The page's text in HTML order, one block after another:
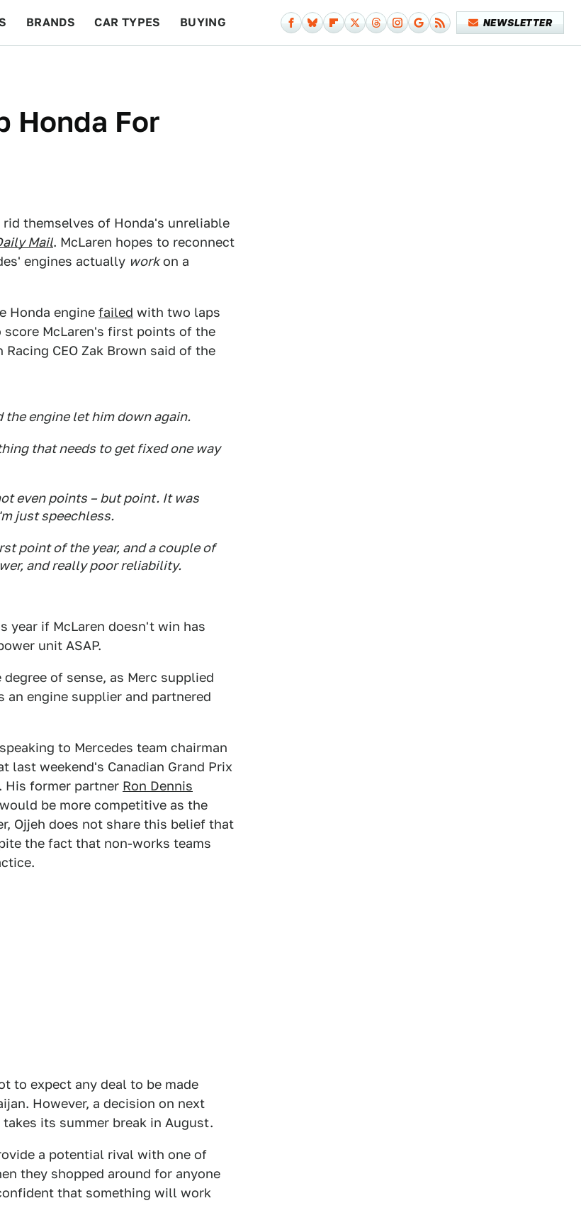
BRANDS CAR TYPES BUYING NEWSLETTER
Honda For
themselves of Honda's unreliable
Mail. McLaren hopes to reconnect
engines actually workon a
Honda engine failed with two laps
McLaren's first points of the
Racing CEO Zak Brown said of the
the engine let him down again.
that needs to get fixed one way
even points – but point. It was
just speechless.
point of the year, and a couple of
and really poor reliability.
year if McLaren doesn't win has
unit ASAP.
of sense, as Merc supplied
an engine supplier and partnered
to Mercedes team chairman
last weekend's Canadian Grand Prix
His former partner Ron Dennis
be more competitive as the
Ojjeh does not share this belief that
the fact that non-works teams
to expect any deal to be made
However, a decision on next
its summer break in August.
a potential rival with one of
they shopped around for anyone
that something will work

PROBLEM DETAILS
The answer must repeat every record exactly, with all pictures left out.

YOUR SOLUTION
The page's text in HTML order, one block after another:
BRANDS CAR TYPES BUYING NEWSLETTER
Honda For
themselves of Honda's unreliable
Mail. McLaren hopes to reconnect
engines actually workon a
Honda engine failed with two laps
McLaren's first points of the
Racing CEO Zak Brown said of the
the engine let him down again.
that needs to get fixed one way
even points – but point. It was
just speechless.
point of the year, and a couple of
and really poor reliability.
year if McLaren doesn't win has
unit ASAP.
of sense, as Merc supplied
an engine supplier and partnered
to Mercedes team chairman
last weekend's Canadian Grand Prix
His former partner Ron Dennis
be more competitive as the
Ojjeh does not share this belief that
the fact that non-works teams
to expect any deal to be made
However, a decision on next
its summer break in August.
a potential rival with one of
they shopped around for anyone
that something will work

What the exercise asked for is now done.